La noche parecía haberse tragado todos los sonidos, salvo el crepitar de las llamas que seguían devorando a los monstruos. De los mercaderes que habían escapado no quedaba ni rastro; Raisha supuso que estarían camino de Qa’Ifar, demasiado aterrados para procesar lo que acababa de suceder.
—Ahora lo entiendo: tú eras ese pájaro que había encima de la muralla —continuó diciendo mientras se dejaba caer sobre una palmera medio carbonizada—. No me explico por qué no me detuviste entonces, pero de no haber sido por ti… esos cadáveres me habrían…
—No eran simples cadáveres, pequeña; eran gules. —Y al reparar en su confusión, el Gran Visir añadió—: Los demonios necrófagos de los Tiempos Antiguos, a los que no se había vuelto a ver desde hacía siglos. Se dice que vagaban de noche por los cementerios, profanando las sepulturas para darse un festín con los cuerpos…, aunque, a juzgar por lo que acabamos de ver —miró los restos de Adoulla, de cuya garganta seguía manando sangre—, estos no parecían hacer demasiados ascos a los vivos.
—Pensaba que eran las víctimas de la banda del Alacrán, porque los vimos salir de unas tumbas recién cavadas —susurró Raisha. «Pero esas garras tan afiladas, y esos miembros putrefactos… ¿Qué muertos recientes presentan un aspecto semejante?».
—Puede que hasta hace unas horas lo fueran, pero algo los ha devuelto a la vida, o a la imitación retorcida de la vida que parecen tener ellos. De todos modos, preferiría que dejáramos esto para más adelante; necesito intercambiar unas palabras con cierto conocido tuyo.
Raisha no entendió a qué se refería Aldashir hasta que, tras saltar con una agilidad prodigiosa por encima de otros dos mercaderes, lo vio arrojarse sobre algo invisible que parecía estar alejándose en dirección al asustado grupo de camellos. Solo cuando aquello soltó un quejido supo lo que estaba sucediendo, y vio un círculo de luz azul titilar en la penumbra, cerca de las últimas palmeras, antes de que el heliano se hiciera visible.
Había caído de bruces sobre la arena, con el enorme león sobre él. Cuando Raisha se apresuró a reunirse con ambos, vio que Alda-shir lo había inmovilizado contra el suelo, como había hecho antes uno de los gules con ella.
—No tan deprisa, su serenísima majestad. Me parece que tienes un par de explicaciones que darme antes de poner pies en polvorosa.

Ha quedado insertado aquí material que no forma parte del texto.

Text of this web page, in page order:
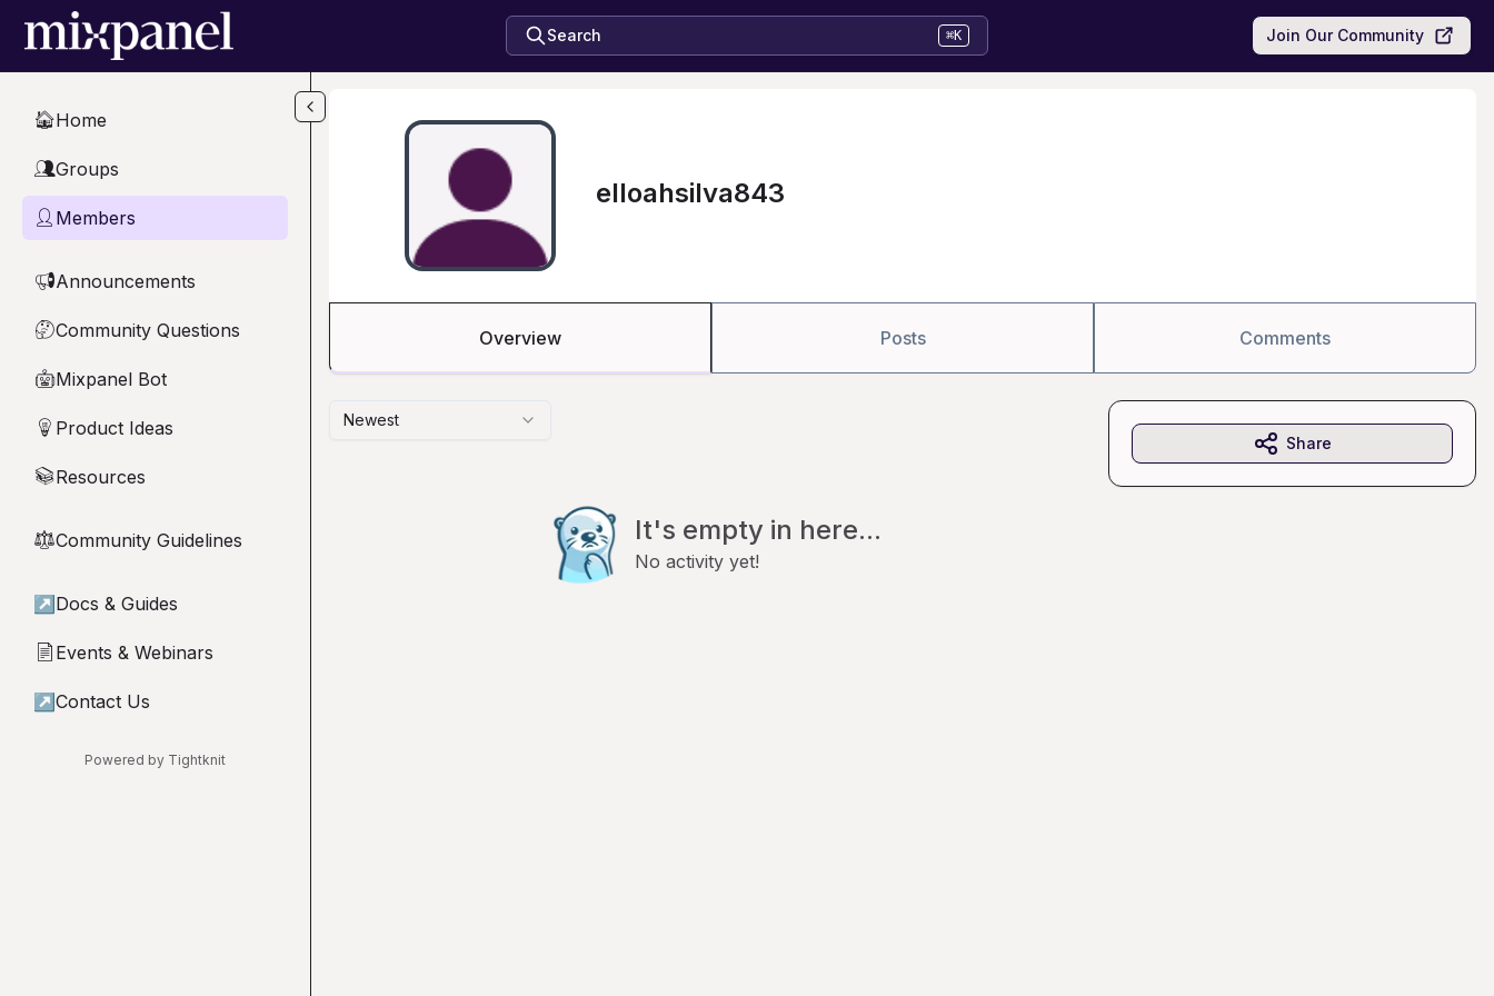
Skip to main content
Search ⌘K Join Our Community
🏠Home
👥Groups
👤 Members
📢Announcements
🤔Community Questions
🤖Mixpanel Bot
💡 Product Ideas
📚Resources
⚖︎Community Guidelines
↗ Docs & Guides
📄 Events & Webinars
↗ Contact Us
Powered by Tightknit
elloahsilva843
Overview Posts Comments
Newest
It's empty in here...
No activity yet!
Share

—Esto es increíble —exclamó la princesa, y se cruzó indignada de brazos—. ¿Ibas a dejarme abandonada en medio del desierto? ¿Después de lo que he hecho por ti?
—Yo diría que con lo de antes… ya habíamos quedado en paz —farfulló él con la boca llena de arena—. Además, ahora tienes a tu mascota para que te proteja de cualquier… —Pero Aldashir apoyó una pata en su cabeza para hundírsela más en la tierra.
Cuando Raisha se detuvo a su lado, esquivando las sepulturas de las que habían salido los monstruos, vio que los ojos de Aldashir relucían más rojos que nunca.
—Como el consejero personal de tu esposa, me veo en la obligación de advertirte que se espera algo más de dignidad del sultán de Aramat. —Su voz contenía tanto rencor que, de haberse dirigido a ella, a Raisha le habrían temblado las piernas—. Dime, ¿qué pensabas hacer cuando hubieras cumplido tu misión? ¿Te retirarías como la sombra silenciosa que te han enseñado a ser? ¿O intentarías aferrarte al trono de tu difunta esposa para deleitarnos como un nuevo Khaseem al’Sairahr?
—¿Su difunta esposa? —Confundida, la muchacha miró al heliano y al Gran Visir alternativamente—. No entiendo nada, Alda-shir… ¿De qué estás hablando?
—Esta sabandija habría tratado de dejarte sin madre, Raisha, de no haberte adelantado sacándolo del palacio. No es más que un asesino, un sicario de tres al cuarto —apartó la pata de la cabeza del muchacho, permitiéndole respirar por fin— que adoptó el aspecto del último aramatí escogido por Marjannah como esposo para poder asestarle así el golpe.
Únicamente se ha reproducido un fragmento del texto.